(Data entries)
__________

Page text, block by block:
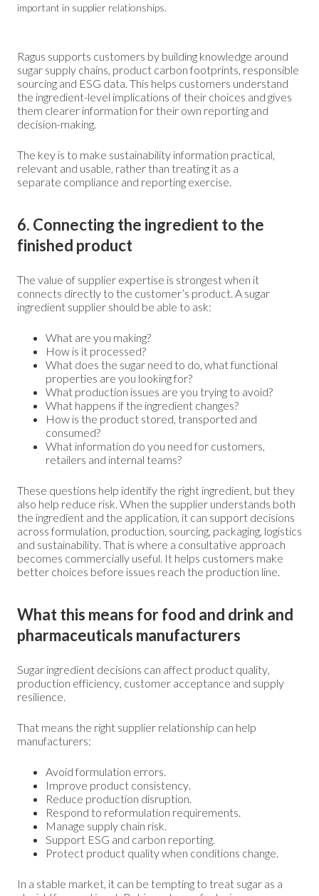
important in supplier relationships.
Ragus supports customers by building knowledge around
sugar supply chains, product carbon footprints, responsible
sourcing and ESG data. This helps customers understand
the ingredient-level implications of their choices and gives
them clearer information for their own reporting and
decision-making.
The key is to make sustainability information practical,
relevant and usable, rather than treating it as a
separate compliance and reporting exercise.
6. Connecting the ingredient to the
finished product
The value of supplier expertise is strongest when it
connects directly to the customer’s product. A sugar
ingredient supplier should be able to ask:
What are you making?
How is it processed?
What does the sugar need to do, what functional
properties are you looking for?
What production issues are you trying to avoid?
What happens if the ingredient changes?
How is the product stored, transported and
consumed?
What information do you need for customers,
retailers and internal teams?
These questions help identify the right ingredient, but they
also help reduce risk. When the supplier understands both
the ingredient and the application, it can support decisions
across formulation, production, sourcing, packaging, logistics
and sustainability. That is where a consultative approach
becomes commercially useful. It helps customers make
better choices before issues reach the production line.
What this means for food and drink and
pharmaceuticals manufacturers
Sugar ingredient decisions can affect product quality,
production efficiency, customer acceptance and supply
resilience.
That means the right supplier relationship can help
manufacturers:
Avoid formulation errors.
Improve product consistency.
Reduce production disruption.
Respond to reformulation requirements.
Manage supply chain risk.
Support ESG and carbon reporting.
Protect product quality when conditions change.
In a stable market, it can be tempting to treat sugar as a
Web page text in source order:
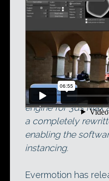
NOX in action on its
latest release of the
engine for 3ds Max
a completely
enabling the
instancing.
Evermotion has
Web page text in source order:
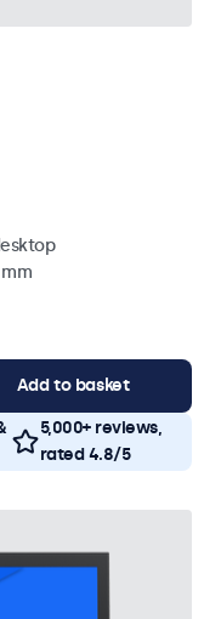
Add to basket
5,000+ reviews,
rated 4.8/5
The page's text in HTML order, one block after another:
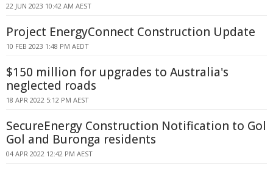
22 JUN 2023 10:42 AM AEST
Project EnergyConnect Construction Update
10 FEB 2023 1:48 PM AEDT
$150 million for upgrades to Australia's
neglected roads
18 APR 2022 5:12 PM AEST
SecureEnergy Construction Notification to Gol
Gol and Buronga residents
04 APR 2022 12:42 PM AEST
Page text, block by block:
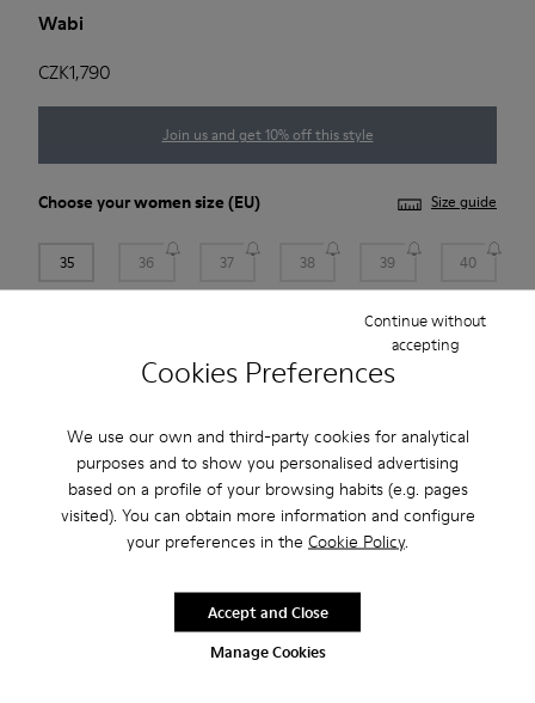
Cookies Preferences
We use our own and third-party cookies for analytical
purposes and to show you personalised advertising
based on a profile of your browsing habits (e.g. pages
visited). You can obtain more information and configure
your preferences in the Cookie Policy.
Manage Cookies
Continue without
accepting
Accept and Close
Wabi
CZK1,790
Join us and get 10% off this style
Choose yourwomen size (EU) Size guide
35 36 37 38 39 40
Add to bag
Free standard and in-store shipping for purchases over 1.115
CZK
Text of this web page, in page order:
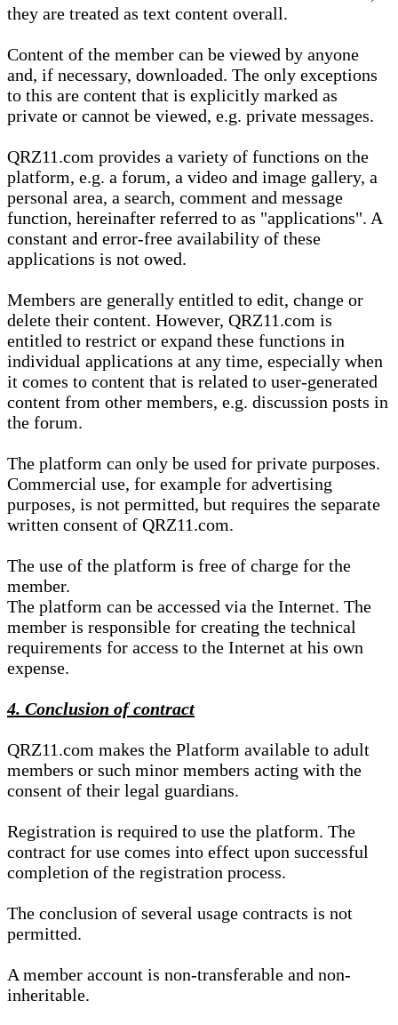
they are treated as text content overall.
Content of the member can be viewed by anyone
and, if necessary, downloaded. The only exceptions
to this are content that is explicitly marked as
private or cannot be viewed, e.g. private messages.
QRZ11.com provides a variety of functions on the
platform, e.g. a forum, a video and image gallery, a
personal area, a search, comment and message
function, hereinafter referred to as "applications". A
constant and error-free availability of these
applications is not owed.
Members are generally entitled to edit, change or
delete their content. However, QRZ11.com is
entitled to restrict or expand these functions in
individual applications at any time, especially when
it comes to content that is related to user-generated
content from other members, e.g. discussion posts in
the forum.
The platform can only be used for private purposes.
Commercial use, for example for advertising
purposes, is not permitted, but requires the separate
written consent of QRZ11.com.
The use of the platform is free of charge for the
member.
The platform can be accessed via the Internet. The
member is responsible for creating the technical
requirements for access to the Internet at his own
expense.
4. Conclusion of contract
QRZ11.com makes the Platform available to adult
members or such minor members acting with the
consent of their legal guardians.
Registration is required to use the platform. The
contract for use comes into effect upon successful
completion of the registration process.
The conclusion of several usage contracts is not
permitted.
A member account is non-transferable and non-
inheritable.
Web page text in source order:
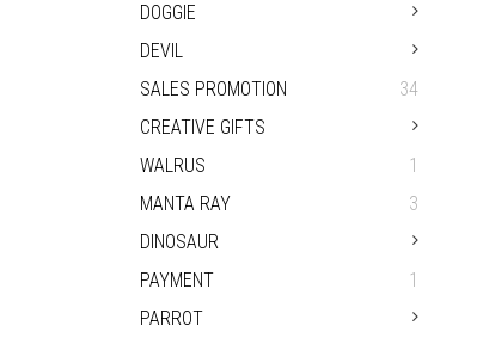
DOGGIE
DEVIL
SALES PROMOTION
34
CREATIVE GIFTS
WALRUS
1
MANTA RAY
3
DINOSAUR
PAYMENT
1
PARROT
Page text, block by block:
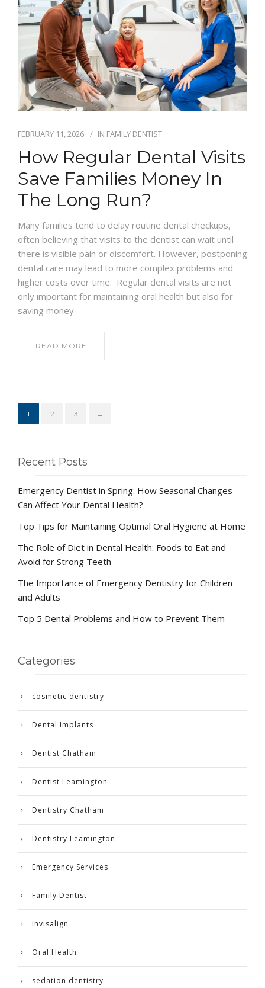
FEBRUARY 11, 2026 IN FAMILY DENTIST
How Regular Dental Visits
Save Families Money In
The Long Run?
Many families tend to delay routine dental checkups,
often believing that visits to the dentist can wait until
there is visible pain or discomfort. However, postponing
dental care may lead to more complex problems and
higher costs over time. Regular dental visits are not
only important for maintaining oral health but also for
saving money
READ MORE
1 2 3 →
Recent Posts
Emergency Dentist in Spring: How Seasonal Changes
Can Affect Your Dental Health?
Top Tips for Maintaining Optimal Oral Hygiene at Home
The Role of Diet in Dental Health: Foods to Eat and
Avoid for Strong Teeth
The Importance of Emergency Dentistry for Children
and Adults
Top 5 Dental Problems and How to Prevent Them
Categories
cosmetic dentistry
Dental Implants
Dentist Chatham
Dentist Leamington
Dentistry Chatham
Dentistry Leamington
Emergency Services
Family Dentist
Invisalign
Oral Health
sedation dentistry
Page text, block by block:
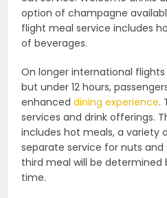
option of champagne
flight meal service includes
of beverages.
On longer international
but under 12 hours,
enhanceddining experience.
services and drink offerings.
includes hot meals, a variety
separate service for nuts
third meal will be determined
time.
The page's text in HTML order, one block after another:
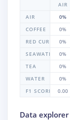
AIR
AIR
0%
COFFEE
0%
RED CURRANT
0%
SEAWATER
0%
TEA
0%
WATER
0%
F1 SCORE
0.00
Data explorer
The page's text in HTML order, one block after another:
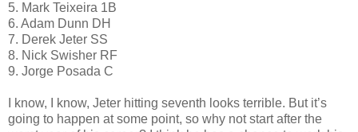
5. Mark Teixeira 1B
6. Adam Dunn DH
7. Derek Jeter SS
8. Nick Swisher RF
9. Jorge Posada C
I know, I know, Jeter hitting seventh looks terrible. But it’s
going to happen at some point, so why not start after the
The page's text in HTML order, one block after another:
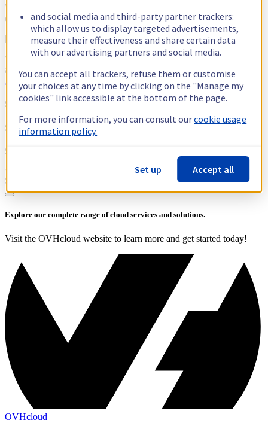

__________

▶ **INSTRUCTIONS TO FOLLOW**:
Wherever "sourcing" occurs in the entries above, copy the line it sits on.

▶ **RESULT**:
sourcing and ESG data. This helps customers understand
across formulation, production, sourcing, packaging, logistics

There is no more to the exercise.